Reasons for doing a patcher:
- Easiest reason. After releasing the product, you discover a bug (through internal testing or from customers) that is liable to affect a number of customers. So, suppose you are doing a printing application, and you find that printing of Excel documents does not happen properly in common cases, this is something that cause you to do a patch. There is a high priority that a number of customers will get affected by such a problem.
- Crashes. A slightly more difficult situation where a number of customers have reported problems where the application suddenly crashes. On diagnosis, you find the root cause of the problem and decide that the risk of customers getting the crash is not very low, or there is a high risk of important data loss when the crash does happen. This is very important for certain classes of applications such as financial and enterprise applications.
- Customer / Tech support issues.
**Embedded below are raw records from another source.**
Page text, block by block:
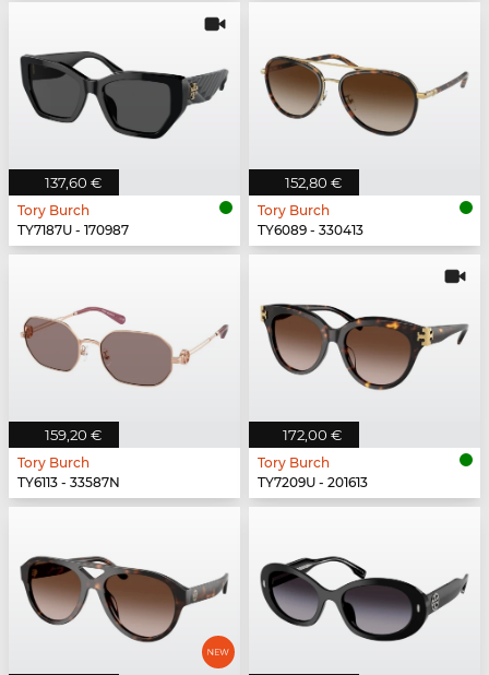
137,60 €
Tory Burch
TY7187U - 170987
152,80 €
Tory Burch
TY6089 - 330413
159,20 €
Tory Burch
TY6113 - 33587N
172,00 €
Tory Burch
TY7209U - 201613
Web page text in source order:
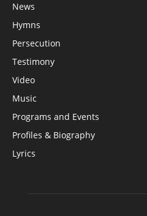
News
Hymns
Persecution
Testimony
Video
Music
Programs and Events
Profiles & Biography
Lyrics
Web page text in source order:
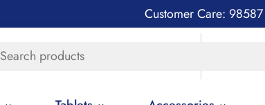
Customer Care:
Search products

There are a variety of issues that are not important enough to warrant a patcher on their own, but together they are causing problems with a high frequency of customer support issues and tech forums posts. Because all of these have a cost (and a lowered reputation because of many customer posts on forums is not easy to recover from), it is sometimes important to admit that there were mistakes made and release a patch.
- Device dependencies. Support you are a maker of a photo software, and many new cameras are released (or you discover problems with some existing cameras), it is important to project an image that you are responsive to developments in your field and are providing updates to your customers.
- Adding some important new operational functionality. This is a slightly tricky area since the recommendation is not implement new functionality in a patch, but if you have some important new functionality that needs to be implemented in as many existing customer apps as possible, then this is something that seems permissible. For example, if you get a new component that allows you to provide customers with a new and easier update mechanism, it makes sense to provide such a functionality through a patch available for wide download and use
- Dependencies on other software. Nowadays most large software applications also internally use other software components. For example, video players will use external codecs, CD burning software will use device burning codecs from Nero or Sonic, and many other such examples. If you find that your dependency is going to cause problems unless you install a newer version of the external component, a simple way is to incorporate such changes in a patcher.
- Competition. Your competition is going to release a new version of their software that gives them a competitive advantage, and your development process means that you cannot release a new version quickly enough. A workaround is to make the changes in a patch and make that available to your customers.